Nevertheless, sterling outperformed the euro, with the single currency under pressure as global stock markets recovered. The euro usually gains during times of financial market stress given that it is a low-yielding currency.

The pound rose 0.8 percent to trade at 77.45 pence per euro. , having dropped to a more than one-year low earlier this week amid a wave of global concern over banks and other financial firms which has hammered stock markets.

Traders also expect uncertainty stemming from a looming referendum on whether Britain wants to stay in the European Union or not to keep the pound choppy in the coming months and possibly force the central bank to keep rates lower for longer.

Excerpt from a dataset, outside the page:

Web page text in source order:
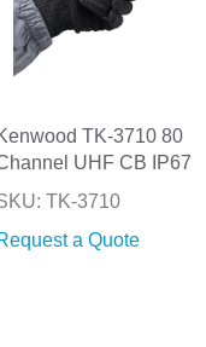
TK-3710 80
UHF CB IP67
TK-3710
a Quote

Most economists think leaving the EU would hurt British growth in the short-run and interest rate markets are not pricing in a rate hike until 2020. Sterling overnight interbank average rates - the very short-term interest rates which form the basis of lending costs to the economy - were pricing in the chance of the first rate hike in four years time.

In a note on Wednesday, Nomura said sterling could fall over 10-15 percent if Britain exited the EU.

"Brexit (leaving the EU) is the fuel for a recessionary fire," they said in a note. "An unwillingness of external investors to finance the current account on current terms could cause a collapse in the currency of 10-15 percent over several months." (Reporting by Anirban Nag; Editing by Jeremy Gaunt)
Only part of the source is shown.